President Obama's proposal to create a federal scorecard for universities in two years has critics upset. "Americans should think ... hard before allowing the federal government to dominate … higher education," cautions The Wall Street Journal.
The problem isn't that some new government formula would take control of higher education. Before Obama set foot in office, the federal government was already in the driver's seat. Uncle Sam dominates higher education with the $150 billion in financial aid it gives out every year, more than twice the education spending of all 50 states combined.
The problem is that the new government scorecard is as flawed as the ones it would replace. And it would do little to fight the main problem in higher education — inflation disconnected from actual learning in college.
The sticker price for tuition at four-year public colleges has grown 27% above inflation over the past five years. That's in part because students have little data to compare the costs of college with the benefit of attending particular schools.
Most rating systems measure factors that have little to do with what learning happens at colleges. The U.S. News and World Report ratings, the most influential, are largely based on fame, wealth and exclusivity. Universities that reject more applicants get higher scores because they are more "exclusive." Likewise, colleges better at shaking down rich alumni are ranked higher.
Other ratings have their own problems. The Washington Monthly rates colleges not on "what colleges can do for you, but what colleges are doing for the country." Colleges get higher ratings for graduating social workers than for business leaders.
Few such ratings include measures of learning, the only thing that really matters. The Obama plan would do nothing to fix that. Despite lip service to outcomes such as graduation rates and the ability to pay off student loans, measures that already exist, the administration's proposal includes no information on how the school is educating its students. How much do their skills improve? How do they compare in earnings with students with the same high school test scores?
Instead, the proposal would tie schools' financial aid to "affordability and accessibility."Universities graduating more low-income students receiving federal Pell grants would get a higher rating. In short, existing federal aid will justify more future federal aid. The ratings would promote political, not educational, goals.

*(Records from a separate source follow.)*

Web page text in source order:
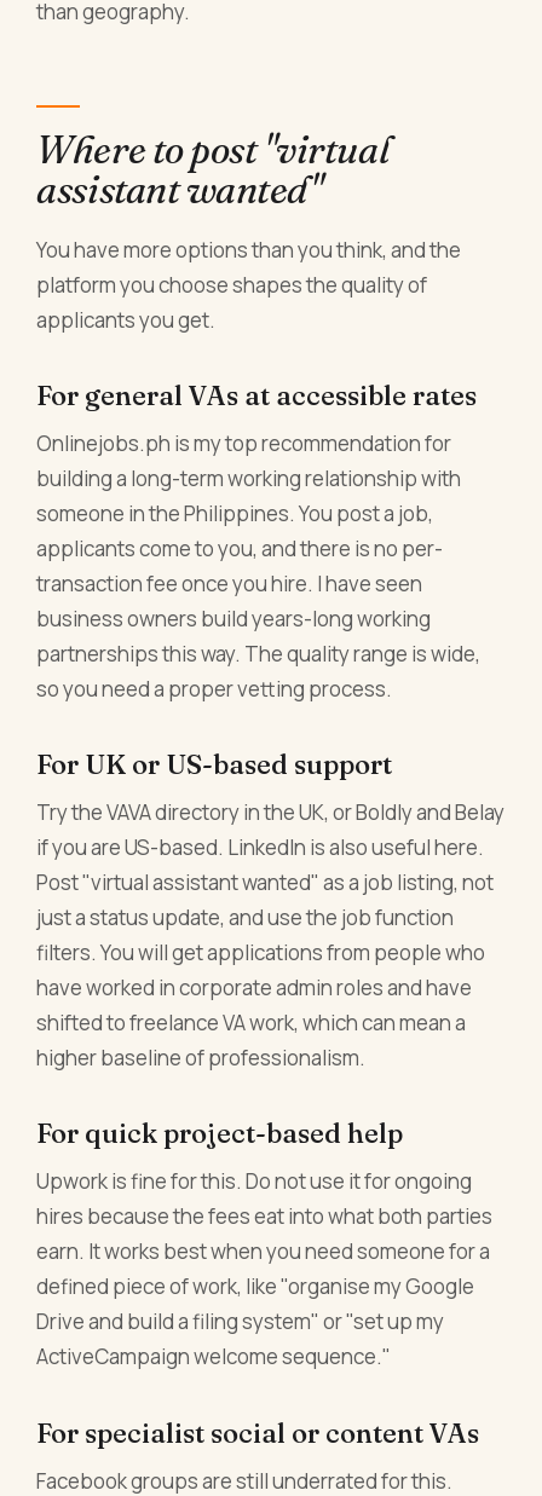
than geography.
Where to post "virtual
assistant wanted"
You have more options than you think, and the
platform you choose shapes the quality of
applicants you get.
For general VAs at accessible rates
Onlinejobs.ph is my top recommendation for
building a long-term working relationship with
someone in the Philippines. You post a job,
applicants come to you, and there is no per-
transaction fee once you hire. I have seen
business owners build years-long working
partnerships this way. The quality range is wide,
so you need a proper vetting process.
For UK or US-based support
Try the VAVA directory in the UK, or Boldly and Belay
if you are US-based. LinkedIn is also useful here.
Post "virtual assistant wanted" as a job listing, not
just a status update, and use the job function
filters. You will get applications from people who
have worked in corporate admin roles and have
shifted to freelance VA work, which can mean a
higher baseline of professionalism.
For quick project-based help
Upwork is fine for this. Do not use it for ongoing
hires because the fees eat into what both parties
earn. It works best when you need someone for a
defined piece of work, like "organise my Google
Drive and build a filing system" or "set up my
ActiveCampaign welcome sequence."
For specialist social or content VAs
Facebook groups are still underrated for this.
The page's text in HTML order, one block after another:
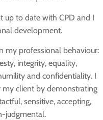
up to date with CPD and I
development.
my professional behaviour:
integrity, equality,
and confidentiality. I
my client by demonstrating
sensitive, accepting,
judgmental.
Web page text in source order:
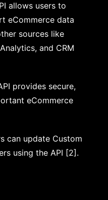
allows users to
eCommerce data
sources like
and CRM
provides secure,
eCommerce
can update Custom
using the API [2].
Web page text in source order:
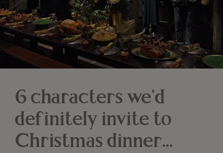
6 characters we’d
definitely invite to
Christmas dinner...
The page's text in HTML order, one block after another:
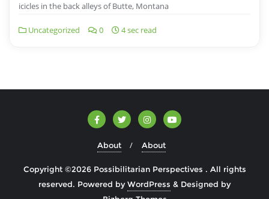
icicles in the back alleys of Butte, Montana
Uncategorized 0 4 sec read
About About
Copyright ©2026 Possibilitarian Perspectives . All rights
reserved. Powered byWordPress & Designed by
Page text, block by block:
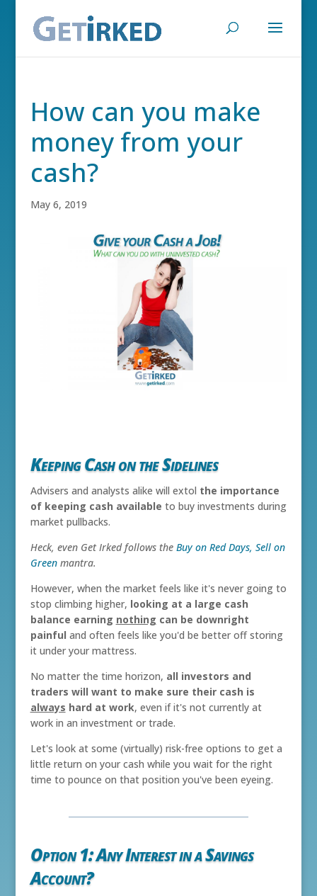
How can you make
money from your
cash?
May 6, 2019
Keeping Cash on the Sidelines
Advisers and analysts alike will extol the importance
of keeping cash available to buy investments during
market pullbacks.
Heck, even Get Irked follows the Buy on Red Days, Sell on
Greenmantra.
However, when the market feels like it's never going to
stop climbing higher, looking at a large cash
balance earning nothing can be downright
painful and often feels like you'd be better off storing
it under your mattress.
No matter the time horizon, all investors and
traders will want to make sure their cash is
always hard at work, even if it's not currently at
work in an investment or trade.
Let's look at some (virtually) risk-free options to get a
little return on your cash while you wait for the right
time to pounce on that position you've been eyeing.
Option 1: Any Interest in a Savings
Account?
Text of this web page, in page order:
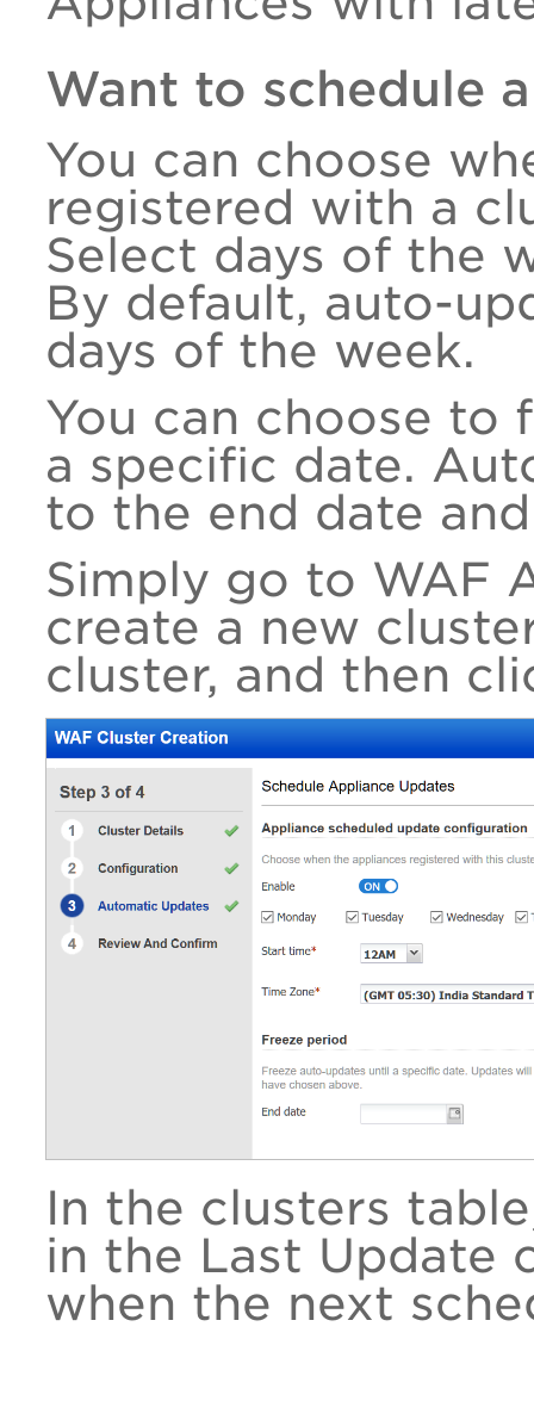
Want to schedule
You can choose
registered with a
Select days of the
By default, auto-
days of the week.
You can choose to
a specific date.
to the end date
Simply go to WAF
create a new
cluster, and then
In the clusters
in the Last Update
when the next

What will help isn't another rating system, but persuading universities to measure real learning.
Most higher education experts regard the Collegiate Learning Assessment as a good measure of how higher education is increasing the skills of students. It tests a sample of entering and graduating students to measure the improvement in their critical thinking and analytical reasoning skills. One-third of students in universities that use such tests show no gains after four years, which is why other universities aren't clamoring to adopt them.
Texas mandates that its public universities use the test and publish the results. Obama needn't go that far. But there would be nothing wrong with making federal aid conditional on the use of these tests.
The right way to prod universities to provide cost-effective education isn't another rating plan, but rather to empower students with information about just what they are getting.